7 is a STEM bright field image (BF image) and high-angle annular dark field image (HAADF image) of the composite phase of Example 13. FIG. Around the Cu—Zr compound near the center of FIGS. 7A and 7B, dislocation-like structures introduced by shear deformation were observed. FIG. 8 shows the results of EDX analysis at each point (1 to 3) in FIG. From the EDX analysis results, it was found that Point 1 is a Cu—Zr compound and Points 2 and 3 are Cu. FIG. 9 shows an NBD analysis result of Point 1 (Cu—Zr compound) in FIG. According to this, the lattice constants determined from each of the three representative diffraction patterns excluding the Cu diffraction pattern were d ₁ = 3.762 Å, d ₂ = 3.420 Å, and d ₃ = 2.427 Å. These coincided with the lattice spacing of the (021) plane, (121) plane, and (213) plane of Cu ₈ Zr ₃ (orthorhombic crystal), respectively (difference is within ± 0.05 mm). Further, the lattice spacing of Cu ₅ Zr (cubic) and Cu ₉ Zr ₂ (tetragonal) assumed to be included in the composite phase did not match. From this, it was found that the composite phase contains Cu and Cu ₈ Zr ₃ .

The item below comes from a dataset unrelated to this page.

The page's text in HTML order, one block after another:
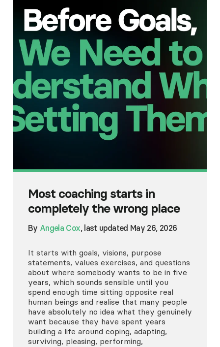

10 shows a STEM bright-field image (BF image) and high-angle annular dark-field image (HAADF image) of the composite phase of Comparative Example 5. FIG. FIG. 11 shows an EDX analysis result at each point (1 to 3) in FIG. From the EDX analysis results, it was found that Points 1 and 3 were Cu—Zr compounds and Point 2 was Cu. FIG. 12 shows the NBD analysis result of Point 1 (Cu—Zr compound) in FIG. According to this, the lattice constants obtained from each of the three representative diffraction patterns excluding the Cu diffraction pattern were d ₁ = 3.762 Å, d ₂ = 2.213 Å, and d ₃ = 1.475 Å. These coincided with the lattice spacing of the (021) plane, (312) plane, and (512) plane of Cu ₈ Zr ₃ (the difference was within ± 0.05 mm). Further, the lattice spacing of Cu ₅ Zr and Cu ₉ Zr ₂ assumed to be included in the composite phase did not match. From this, it was found that the composite phase contains Cu and Cu ₈ Zr ₃ . In Comparative Example 5, the STEM image was not in the form of fibers but in the form of particles, and the structure of Comparative Example 5 was presumed to be a recrystallized structure. As a result of EDX analysis, it was found that oxygen was not contained. Thus, it was speculated that the recrystallized structure and the absence of oxygen had some influence on the tensile strength and conductivity.

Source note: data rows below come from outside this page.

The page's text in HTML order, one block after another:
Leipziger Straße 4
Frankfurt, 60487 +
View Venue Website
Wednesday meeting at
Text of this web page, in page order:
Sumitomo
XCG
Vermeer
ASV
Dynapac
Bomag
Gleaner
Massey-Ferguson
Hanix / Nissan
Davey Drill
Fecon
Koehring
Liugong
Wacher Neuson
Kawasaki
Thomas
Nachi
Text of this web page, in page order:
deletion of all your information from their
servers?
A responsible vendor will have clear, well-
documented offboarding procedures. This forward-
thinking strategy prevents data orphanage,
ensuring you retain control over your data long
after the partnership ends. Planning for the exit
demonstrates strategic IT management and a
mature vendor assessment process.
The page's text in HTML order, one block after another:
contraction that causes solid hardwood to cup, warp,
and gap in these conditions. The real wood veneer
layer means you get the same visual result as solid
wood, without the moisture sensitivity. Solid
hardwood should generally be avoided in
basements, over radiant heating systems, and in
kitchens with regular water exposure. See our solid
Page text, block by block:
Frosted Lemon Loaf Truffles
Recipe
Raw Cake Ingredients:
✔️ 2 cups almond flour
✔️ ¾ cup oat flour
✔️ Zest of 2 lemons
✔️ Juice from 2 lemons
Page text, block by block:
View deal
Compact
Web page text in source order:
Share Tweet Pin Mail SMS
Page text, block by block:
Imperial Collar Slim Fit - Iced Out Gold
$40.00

Table 1 shows the ratio (at%) of Zr in the raw materials of Examples 1 to 14 and Comparative Examples 1 to 4, wire drawing diameter, wire drawing degree η, composite phase area ratio, composite phase aspect ratio, tensile It shows strength and conductivity. From Table 1, in Comparative Example 1 in which the ratio of Zr in the raw material composition is less than 0.20 at%, the electrical conductivity is high, but the tensile strength is less than 700 MPa. Further, in Comparative Examples 2 and 3 in which the ratio of Zr in the raw material composition is larger than 1.0 at% and the composite phase is elongated like a fiber to form a layer with the copper matrix phase, the tensile strength is high, but the conductivity The rate was less than 70% IACS. Further, the ratio of Zr in the raw material composition is 0.2 at% or more and 1.0 at% or less, but in Comparative Example 4 where the composite phase is not in the form of short fibers but in the form of particles, the electrical conductivity is high but the tensile strength is 700 MPa. Was less than. On the other hand, in Examples 1 to 14, the tensile strength was 700 MPa or more and the conductivity was 70% IACS or more. From this, in order to achieve both a tensile strength of 700 MPa or more and a conductivity of 70% IACS or more, a short fibrous composite phase is dispersed in the copper matrix phase, and Zr is 0.2 at% or more. It was found that it was necessary to be 0 at% or less. Further, from Examples 1 to 14, it was found that the tensile strength increases as the Zr ratio (at%) is increased or the wire drawing degree η is increased. It was also found that the electrical conductivity can be increased by reducing the area ratio of the composite phase or reducing the aspect ratio L / T of the composite phase. Further, it was found that the area ratio of the composite phase was hardly influenced by the wire drawing degree η and changed depending on the ratio of Zr. On the other hand, it was found that the aspect ratio of the composite phase increases as the wire drawing degree η increases.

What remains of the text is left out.